MATERIAL SHOWN.

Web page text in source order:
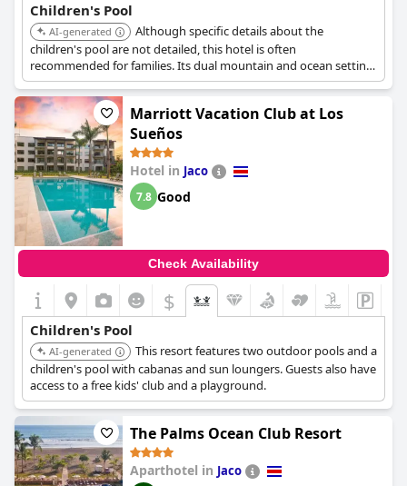
Children's Pool
AI-generated
Although specific details about the
children's pool are not detailed, this hotel is often
recommended for families. Its dual mountain and ocean setting
provides varied activities suitable for different age groups.
Marriott Vacation Club at Los
Sueños
Hotel in Jaco
7.8 Good
Check Availability
$
Children's Pool
AI-generated
This resort features two outdoor pools and a
children's pool with cabanas and sun loungers. Guests also have
access to a free kids' club and a playground.
The Palms Ocean Club Resort
Aparthotel in Jaco
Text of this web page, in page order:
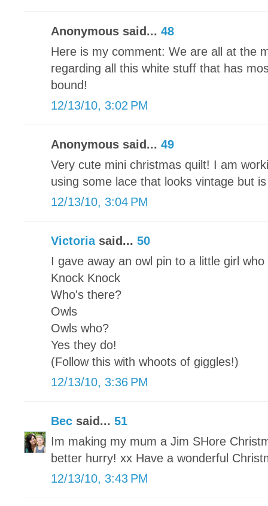
Anonymous said... 48
Here is my comment: We are all at the
regarding all this white stuff that has
bound!
12/13/10, 3:02 PM
Anonymous said... 49
Very cute mini christmas quilt! I am
using some lace that looks vintage but
12/13/10, 3:04 PM
Victoriasaid... 50
I gave away an owl pin to a little girl
Knock Knock
Who's there?
Owls
Owls who?
Yes they do!
(Follow this with whoots of giggles!)
12/13/10, 3:36 PM
Bec said... 51
Im making my mum a Jim SHore
better hurry! xx Have a wonderful
12/13/10, 3:43 PM
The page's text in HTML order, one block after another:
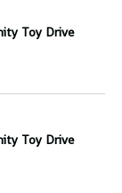
Toy Drive
Toy Drive

TASK TO COMPLETE. Word for word and without pictures, restate only the lines running from the one that contains "Who's there?" through the last line of the listing above.

COMPLETED TASK.
Who's there?
Owls
Owls who?
Yes they do!
(Follow this with whoots of giggles!)
12/13/10, 3:36 PM
Bec said... 51
Im making my mum a Jim SHore
better hurry! xx Have a wonderful
12/13/10, 3:43 PM
The page's text in HTML order, one block after another:
Toy Drive
Toy Drive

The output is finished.